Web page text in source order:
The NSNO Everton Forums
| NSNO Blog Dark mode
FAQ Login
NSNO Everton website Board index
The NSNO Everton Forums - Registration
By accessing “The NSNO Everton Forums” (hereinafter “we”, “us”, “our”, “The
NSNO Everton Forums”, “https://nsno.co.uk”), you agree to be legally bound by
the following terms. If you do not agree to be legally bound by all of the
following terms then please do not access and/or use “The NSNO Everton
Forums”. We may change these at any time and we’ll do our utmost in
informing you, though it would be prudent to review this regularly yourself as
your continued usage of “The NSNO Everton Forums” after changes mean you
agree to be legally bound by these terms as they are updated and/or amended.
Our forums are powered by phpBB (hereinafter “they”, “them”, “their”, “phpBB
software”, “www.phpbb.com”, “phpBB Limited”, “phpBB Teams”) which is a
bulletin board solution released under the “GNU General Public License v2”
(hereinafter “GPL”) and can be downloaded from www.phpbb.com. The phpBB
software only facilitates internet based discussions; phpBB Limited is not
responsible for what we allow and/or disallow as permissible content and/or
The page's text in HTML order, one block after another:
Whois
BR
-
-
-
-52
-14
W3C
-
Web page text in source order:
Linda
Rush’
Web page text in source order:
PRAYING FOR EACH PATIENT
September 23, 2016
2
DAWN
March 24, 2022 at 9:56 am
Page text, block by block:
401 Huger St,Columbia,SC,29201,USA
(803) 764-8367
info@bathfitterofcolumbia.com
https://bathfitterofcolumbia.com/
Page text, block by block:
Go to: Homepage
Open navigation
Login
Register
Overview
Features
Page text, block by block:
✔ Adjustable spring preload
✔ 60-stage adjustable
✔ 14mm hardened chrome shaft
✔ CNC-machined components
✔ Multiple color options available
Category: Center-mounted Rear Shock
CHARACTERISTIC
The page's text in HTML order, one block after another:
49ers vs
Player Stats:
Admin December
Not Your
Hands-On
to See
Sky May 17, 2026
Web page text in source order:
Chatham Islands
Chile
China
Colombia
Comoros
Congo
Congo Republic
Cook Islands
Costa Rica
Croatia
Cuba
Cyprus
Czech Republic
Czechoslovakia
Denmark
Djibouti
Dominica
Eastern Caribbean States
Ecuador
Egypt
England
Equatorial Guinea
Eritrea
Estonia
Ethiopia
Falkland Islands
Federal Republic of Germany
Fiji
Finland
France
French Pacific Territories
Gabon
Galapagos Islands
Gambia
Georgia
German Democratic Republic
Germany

——

• Work task:
After locating the line containing "Czechoslovakia", write out that line and all remaining lines of the records exactly, with nothing added.

• Result below:
Czechoslovakia
Denmark
Djibouti
Dominica
Eastern Caribbean States
Ecuador
Egypt
England
Equatorial Guinea
Eritrea
Estonia
Ethiopia
Falkland Islands
Federal Republic of Germany
Fiji
Finland
France
French Pacific Territories
Gabon
Galapagos Islands
Gambia
Georgia
German Democratic Republic
Germany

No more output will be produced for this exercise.